WHAT IS BEING ASKED:
Every line with the string "students" must be copied from the entries below.

DATA TO USE:
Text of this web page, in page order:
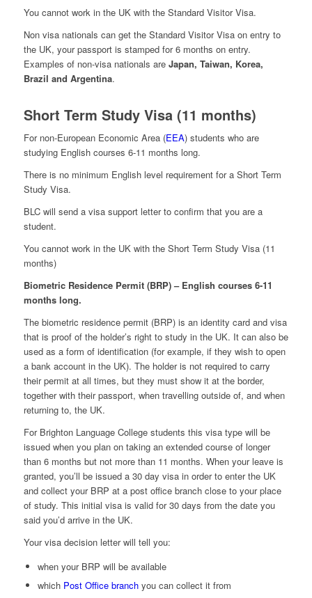
You cannot work in the UK with the Standard Visitor Visa.
Non visa nationals can get the Standard Visitor Visa on entry to
the UK, your passport is stamped for 6 months on entry.
Examples of non-visa nationals are Japan, Taiwan, Korea,
Brazil and Argentina.
Short Term Study Visa (11 months)
For non-European Economic Area (EEA) students who are
studying English courses 6-11 months long.
There is no minimum English level requirement for a Short Term
Study Visa.
BLC will send a visa support letter to confirm that you are a
student.
You cannot work in the UK with the Short Term Study Visa (11
months)
Biometric Residence Permit (BRP) – English courses 6-11
months long.
The biometric residence permit (BRP) is an identity card and visa
that is proof of the holder’s right to study in the UK. It can also be
used as a form of identification (for example, if they wish to open
a bank account in the UK). The holder is not required to carry
their permit at all times, but they must show it at the border,
together with their passport, when travelling outside of, and when
returning to, the UK.
For Brighton Language College students this visa type will be
issued when you plan on taking an extended course of longer
than 6 months but not more than 11 months. When your leave is
granted, you’ll be issued a 30 day visa in order to enter the UK
and collect your BRP at a post office branch close to your place
of study. This initial visa is valid for 30 days from the date you
said you’d arrive in the UK.
Your visa decision letter will tell you:
when your BRP will be available
which Post Office branchyou can collect it from

COMPLETED EXERCISE:
For non-European Economic Area (EEA) students who are
For Brighton Language College students this visa type will be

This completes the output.